Зато ни морщин, ни других изъянов у нее не было. Кожа безупречная, как у ребенка. Светлые волосы сверкали, как чистое золото, а платье стоило дороже, чем любой из костюмов Брунетти.
Выходит, перед ним стояла вторая жена Катальдо, «la super liftata»[5] — далекая родственница графини. Брунетти кое-что про нее слышал, но в глаза никогда не видел. Он мысленно пролистал папку со светскими сплетнями города и вспомнил, что женщина родом откуда-то с севера. Поговаривали, будто она крайне замкнутая и со странностями — впрочем, с какими, не уточнялось:
— Ах, — прервал размышления Брунетти граф.
Паола тем временем расцеловала женщину и пожала Катальдо руку.
— Франка, — продолжил граф, — позволь представить тебе моего зятя Гвидо Брунетти, мужа Паолы. Гвидо, познакомься с Франкой Маринелло и ее супругом Маурицио Катальдо. — Граф отступил в сторону и подтолкнул Брунетти вперед, словно они с Паолой были подарком, который он хотел преподнести своим гостям.
Брунетти поприветствовал девушку, чье рукопожатие оказалось на удивление крепким, и Маурицио — ладони у того были сухими, словно припорошенные пылью.
— Piacere[6]. — Брунетти с улыбкой посмотрел на Франку и затем перевел взгляд на мужчину с водянисто-голубыми глазами. Тот кивнул в ответ.

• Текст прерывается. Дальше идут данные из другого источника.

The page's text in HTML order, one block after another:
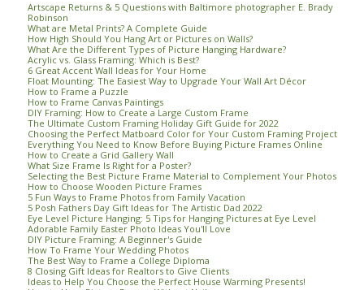
Artscape Returns & 5 Questions with Baltimore photographer E. Brady
Robinson
What are Metal Prints? A Complete Guide
How High Should You Hang Art or Pictures on Walls?
What Are the Different Types of Picture Hanging Hardware?
Acrylic vs. Glass Framing: Which is Best?
6 Great Accent Wall Ideas for Your Home
Float Mounting: The Easiest Way to Upgrade Your Wall Art Décor
How to Frame a Puzzle
How to Frame Canvas Paintings
DIY Framing: How to Create a Large Custom Frame
The Ultimate Custom Framing Holiday Gift Guide for 2022
Choosing the Perfect Matboard Color for Your Custom Framing Project
Everything You Need to Know Before Buying Picture Frames Online
How to Create a Grid Gallery Wall
What Size Frame Is Right for a Poster?
Selecting the Best Picture Frame Material to Complement Your Photos
How to Choose Wooden Picture Frames
5 Fun Ways to Frame Photos from Family Vacation
5 Posh Fathers Day Gift Ideas for The Artistic Dad 2022
Eye Level Picture Hanging: 5 Tips for Hanging Pictures at Eye Level
Adorable Family Easter Photo Ideas You'll Love
DIY Picture Framing: A Beginner's Guide
How To Frame Your Wedding Photos
The Best Way to Frame a College Diploma
8 Closing Gift Ideas for Realtors to Give Clients
Ideas to Help You Choose the Perfect House Warming Presents!

— Ваша теща так много нам о вас рассказывала, — заговорила Франка. — Очень приятно, что мы наконец познакомились.
Прежде чем Брунетти успел придумать какой-нибудь ответ, распахнулись двойные двери в столовую и тот же мужчина, что принимал у гостей пальто, сообщил, что ужин подан.
Пересекая зал, Брунетти пытался вспомнить, упоминала ли когда-нибудь графиня при нем о Франке, но у него отложилось лишь, что они познакомились много лет назад, когда Франка приехала в Венецию на учебу.

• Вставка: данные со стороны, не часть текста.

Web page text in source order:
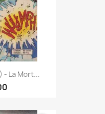
- La Mort...
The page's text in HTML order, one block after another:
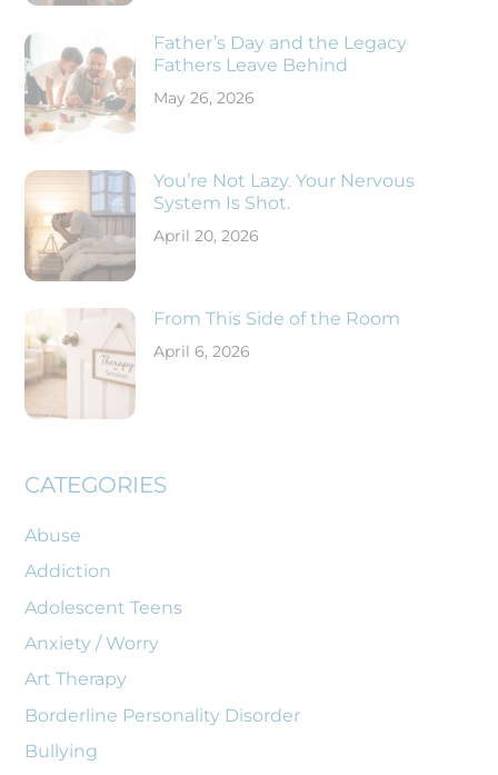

При виде стола, заставленного фарфоровой посудой и серебряными приборами и украшенного пышными букетами, Брунетти пришел на ум вечер, который он провел в гостях у тещи две недели назад. Он заглянул к графине, чтобы отдать ей две книги — в последние годы они завели обычай обмениваться прочитанными романами, — и встретил у нее собственного сына. Раффи объяснил отцу, что заехал к бабушке, чтобы забрать реферат по итальянскому языку, который графиня любезно вызвалась прочитать.

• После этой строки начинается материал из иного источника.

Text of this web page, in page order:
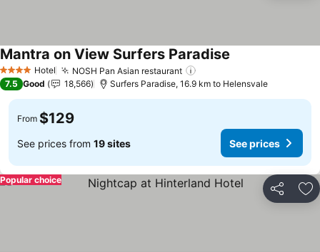
4 Stars Hotel NOSH Pan Asian restaurant
Mantra on View Surfers Paradise
7.5 Good 18,566 Surfers Paradise, 16.9 km to Helensvale
From $129
See prices from 19 sites See prices
Share
Popular choice
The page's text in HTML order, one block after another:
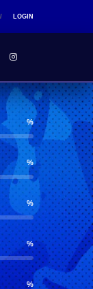
LOGIN
%
%
%
%
%
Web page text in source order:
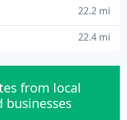
22.2 mi
22.4 mi
from local
businesses
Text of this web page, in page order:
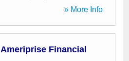
» More Info
Ameriprise Financial
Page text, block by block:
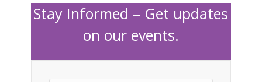
Stay Informed – Get updates
on our events.
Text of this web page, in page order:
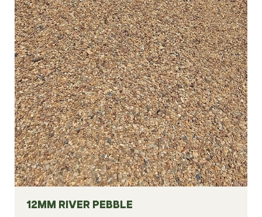
12MM RIVER PEBBLE

Брунетти обнаружил бабушку с внуком в кабинете графини. Они сидели рядышком за письменным столом и изучали восемь страниц реферата, сплошь покрытого пометками в трех разных цветах. Слева от бумаг примостилась тарелка с сэндвичами, вернее, с тем, что когда-то было сэндвичами. Брунетти быстренько прикончил остатки бутербродов. Графиня в это время объясняла внуку смысл своих пометок: красной ручкой она подчеркивала грамматические ошибки; желтой — любое употребление глагола essere[7], синей — фактические неточности.